What is a money market fund?

A money market fund can be an opportunity to earn slightly higher returns than a regular savings account, though still with fairly low levels of risk.
Interest rates in Australia are exceptionally low at present – great news if you’re paying off a home loan, but not so rewarding for savers. As a guide to how rates have plunged over the years, data from the Reserve Bank of Australia (RBA) shows that back in 2008, it was possible to earn 7% or more with an online savings account. Since then, interest rates on savings accounts have steadily declined. Today, the average return across online savings accounts is just 0.05%, according to the RBA’s figures, although Canstar’s database shows there are higher rates to be found for people who compare their options.
If you like the low-risk nature of savings accounts, but you’re keen for an opportunity to earn slightly higher returns, a money market fund could be worth a look.
What is a money market fund?
A money market fund is a type of unlisted managed investment scheme. This means you pool your money with that of other like-minded investors, and a professional fund manager makes the investment decisions on your behalf.

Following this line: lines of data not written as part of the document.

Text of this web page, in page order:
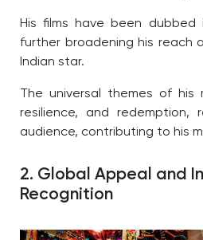
His films have been dubbed
further broadening his reach
Indian star.
The universal themes of his
resilience, and redemption,
audience, contributing to his
2. Global Appeal and
Recognition
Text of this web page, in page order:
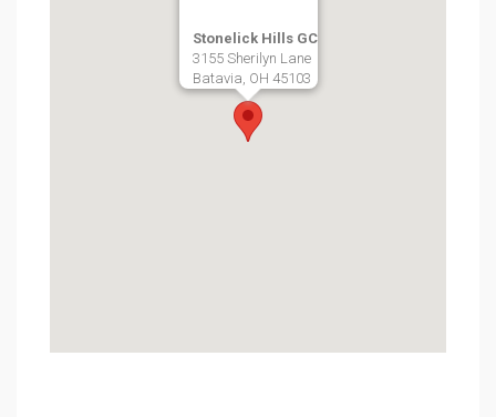
Stonelick Hills GC
3155 Sherilyn Lane
Batavia, OH 45103
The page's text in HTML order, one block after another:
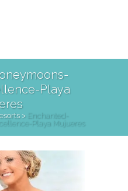
Playa
> Enchanted-
Playa Mujueres
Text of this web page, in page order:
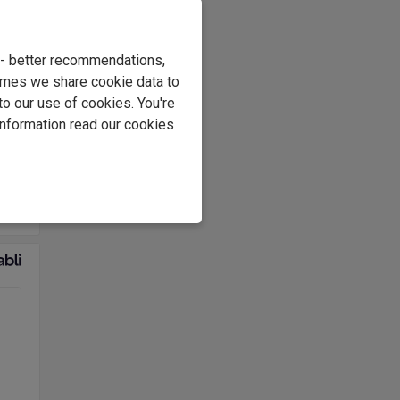
better recommendations,
we share cookie data to
our use of cookies. You're
read our cookies
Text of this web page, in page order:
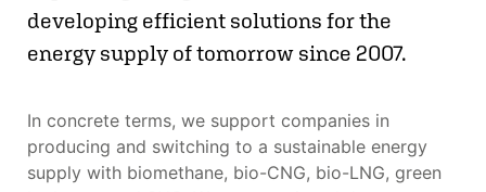
developing efficient solutions for the
energy supply of tomorrow since 2007.
In concrete terms, we support companies in
producing and switching to a sustainable energy
supply with biomethane, bio-CNG, bio-LNG, green

When it comes to money market funds, the main objectives of a fund manager are usually to preserve investors’ capital while generating a return, and possibly providing investors a regular income.
What do money market funds invest in?
Each managed fund has its own guidelines around what it invests in, however as the name suggests, a money market fund will typically invest in a variety of money market securities. These can include overnight cash, short-term money market deposits, short-term government bonds and bank bills. The Product Disclosure Statement (PDS), Target Market Determination (TMD) or other product documentation for each fund will explain in more detail what the fund invests in.

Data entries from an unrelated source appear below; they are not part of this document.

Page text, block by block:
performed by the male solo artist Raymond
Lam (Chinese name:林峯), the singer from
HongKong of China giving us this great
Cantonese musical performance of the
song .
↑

5 tips for investing in money market funds
Money market funds are generally regarded as a low-risk investment compared to more ‘volatile’ options such as shares, but it’s still important to understand how these funds work. Check out our pointers below to make an informed decision.
1. Your money is not protected
Unlike cash held in a savings account or term deposit with a bank, building society or credit union, money market funds are not covered by the Australian Government’s deposit guarantee under the Financial Claims Scheme, which applies to deposits of up to $250,000 per customer, per institution.
2. Low risk could mean low returns
Financial regulator ASIC’s Moneysmart website confirms that managed funds investing in short-term money market deposits, government bonds and bank bills, are very low risk. However, the trade-off for low risk can often be low returns. Based on 2019 , Moneysmart estimates a cash fund can have an expected return – before fees and taxes – of around 3.1% annually. To put it another way, Moneysmart says this means $10,000 invested in a cash fund could grow to be worth $13,600 after 10 years (before taking into account fees and tax), whereas a riskier growth-oriented managed fund could be worth around $17,100 before fees and tax.
Bear in mind, past returns are not a guide for future returns, and Moneysmart warns returns “can vary a lot from year to year”, particularly when it comes to higher-risk investments.
3. Watch for fund fees
Managed funds, including money market funds, typically charge annual fees in return for managing your investment. Fees can vary widely between funds, and it’s important to check what fees you’ll pay before committing to a particular fund, because high fees can eat away at your returns.
4. Money market funds can have a variety of names
Managed funds are often marketed to investors under a variety of names. So, you may come across a money market fund described as a cash fund, a yield fund or a regular income fund. This highlights the need to look under the hood of the fund to understand exactly how your money will be invested, how much risk is involved, and how often any returns will be paid to you. The PDS and other product documentation should set out all the details you need. If in doubt, contact the fund manager for further information, or consider seeking professional advice.
5. Funds often have minimum investment limits
Managed funds usually have minimum investment requirements. These are limits around how much money you need to invest to get started with the fund, and how much you can add to the fund on a regular basis (if you choose to). Check to be sure you meet the minimum requirements.
If you’re unsure whether a money market fund is right for your goals, it may be worth speaking with a qualified financial adviser.